[Records drawn from a dataset]

------

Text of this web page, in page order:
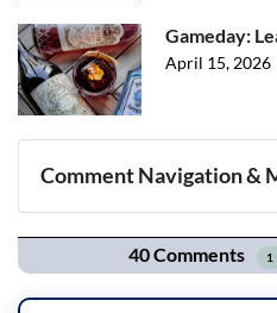
Gameday:
April 15, 2026
Comment Navigation &
Navigation
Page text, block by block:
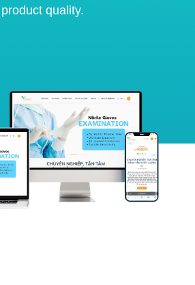
product quality.
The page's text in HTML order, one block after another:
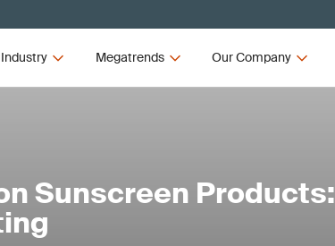
Industry Megatrends Our Company
Sunscreen Products:

------

Keep every word of the records above exactly, and return them with no pictures.

Text of this web page, in page order:
Gameday:
April 15, 2026
Comment Navigation &
Navigation
Page text, block by block:
product quality.
The page's text in HTML order, one block after another:
Industry Megatrends Our Company
Sunscreen Products:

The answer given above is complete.